(Stored items)
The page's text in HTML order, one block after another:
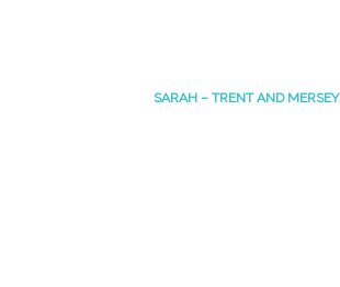
SARAH – TRENT AND MERSEY
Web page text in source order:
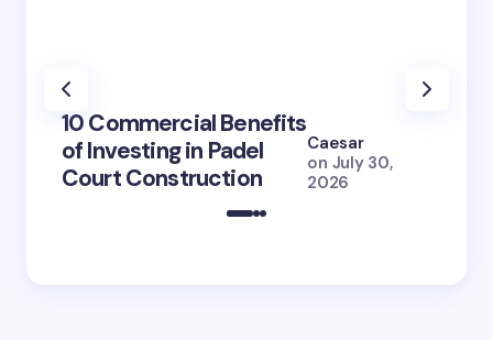
10 Commercial Benefits
of Investing in Padel
Court Construction
Caesar
on July 30,
2026

Activity: The reply should reproduce every entry above word for word and contain no pictures.

Solution for this task:
The page's text in HTML order, one block after another:
SARAH – TRENT AND MERSEY
Web page text in source order:
10 Commercial Benefits
of Investing in Padel
Court Construction
Caesar
on July 30,
2026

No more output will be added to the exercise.